To do →
From the first line of the data below through the line holding "Authentic leadership Artificial intelligence", output each line exactly and leave the pictures out.

-------------------------

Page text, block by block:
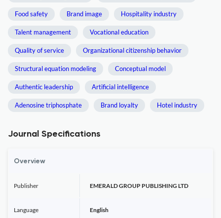
Food safety Brand image Hospitality industry
Talent management Vocational education
Quality of service Organizational citizenship behavior
Structural equation modeling Conceptual model
Authentic leadership Artificial intelligence
Adenosine triphosphate Brand loyalty Hotel industry
Journal Specifications
Overview
Publisher EMERALD GROUP PUBLISHING LTD
Language English
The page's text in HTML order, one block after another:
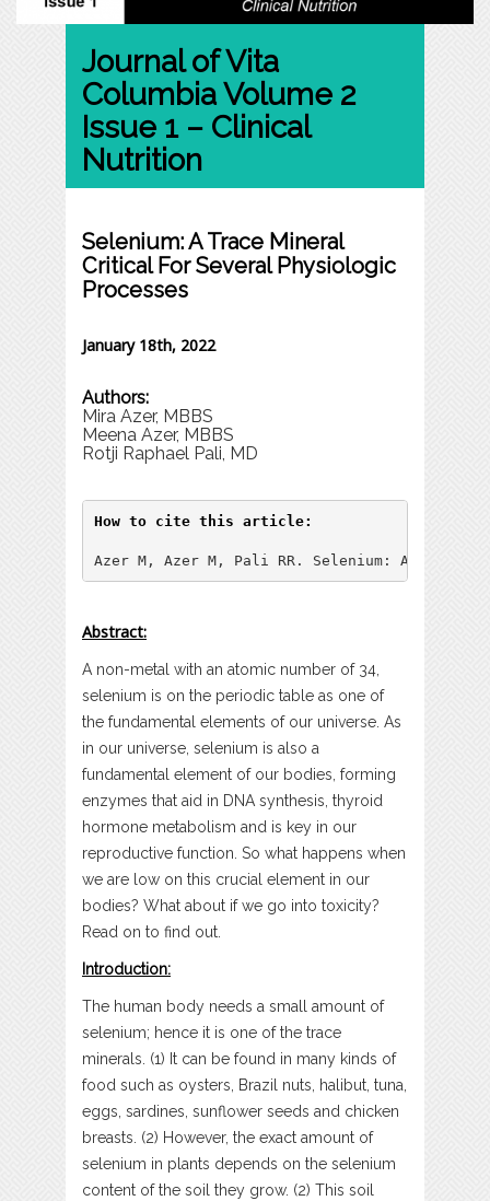
Journal of Vita
Columbia Volume 2
Issue 1 – Clinical
Nutrition
Selenium: A Trace Mineral
Critical For Several Physiologic
Processes
January 18th, 2022
Authors:
Mira Azer, MBBS
Meena Azer, MBBS
Rotji Raphael Pali, MD
How to cite this article:
Azer M, Azer M, Pali RR. Selenium: A Trace
Abstract:
A non-metal with an atomic number of 34,
selenium is on the periodic table as one of
the fundamental elements of our universe. As
in our universe, selenium is also a
fundamental element of our bodies, forming
enzymes that aid in DNA synthesis, thyroid
hormone metabolism and is key in our
reproductive function. So what happens when
we are low on this crucial element in our
bodies? What about if we go into toxicity?
Read on to find out.
Introduction:
The human body needs a small amount of
selenium; hence it is one of the trace
minerals. (1) It can be found in many kinds of
food such as oysters, Brazil nuts, halibut, tuna,
eggs, sardines, sunflower seeds and chicken
breasts. (2) However, the exact amount of
selenium in plants depends on the selenium
content of the soil they grow. (2) This soil

-------------------------

Task answer →
Page text, block by block:
Food safety Brand image Hospitality industry
Talent management Vocational education
Quality of service Organizational citizenship behavior
Structural equation modeling Conceptual model
Authentic leadership Artificial intelligence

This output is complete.